Saved data entries:
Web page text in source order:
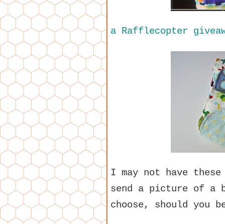
a Rafflecopter
I may not have
send a picture of a
choose, should you
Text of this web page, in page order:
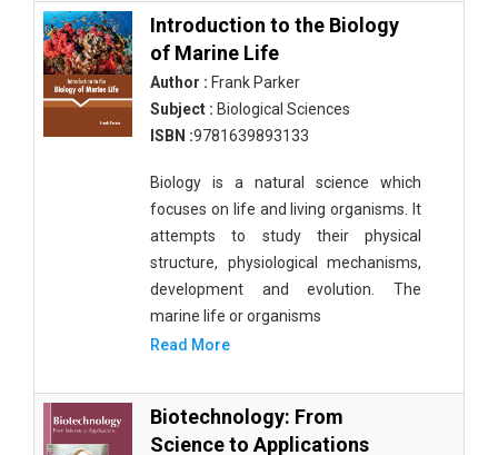
Introduction to the Biology
of Marine Life
Author : Frank Parker
Subject : Biological Sciences
ISBN :9781639893133
Biology is a natural science which
focuses on life and living organisms. It
attempts to study their physical
structure, physiological mechanisms,
development and evolution. The
marine life or organisms
Read More
Biotechnology: From
Science to Applications
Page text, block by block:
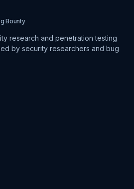
Bounty
research and penetration testing
by security researchers and bug
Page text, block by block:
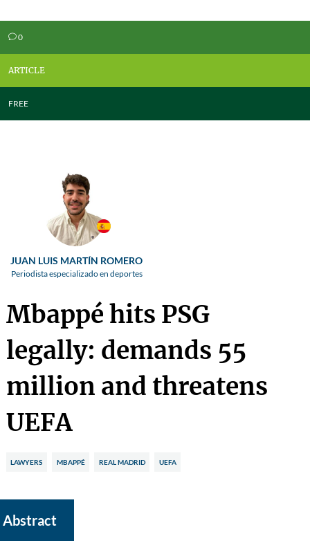
v0
ARTICLE
FREE
JUAN LUIS MARTÍN ROMERO
Periodista especializado en deportes
Mbappé hits PSG
legally: demands 55
million and threatens
UEFA
LAWYERS MBAPPÉ REAL MADRID UEFA
Abstract

**PROBLEM TO SOLVE:** Without the images, write out all of the records exactly.

**ANSWER TO THE EXERCISE:**
Web page text in source order:
a Rafflecopter
I may not have
send a picture of a
choose, should you
Text of this web page, in page order:
Introduction to the Biology
of Marine Life
Author : Frank Parker
Subject : Biological Sciences
ISBN :9781639893133
Biology is a natural science which
focuses on life and living organisms. It
attempts to study their physical
structure, physiological mechanisms,
development and evolution. The
marine life or organisms
Read More
Biotechnology: From
Science to Applications
Page text, block by block:
Bounty
research and penetration testing
by security researchers and bug
Page text, block by block:
v0
ARTICLE
FREE
JUAN LUIS MARTÍN ROMERO
Periodista especializado en deportes
Mbappé hits PSG
legally: demands 55
million and threatens
UEFA
LAWYERS MBAPPÉ REAL MADRID UEFA
Abstract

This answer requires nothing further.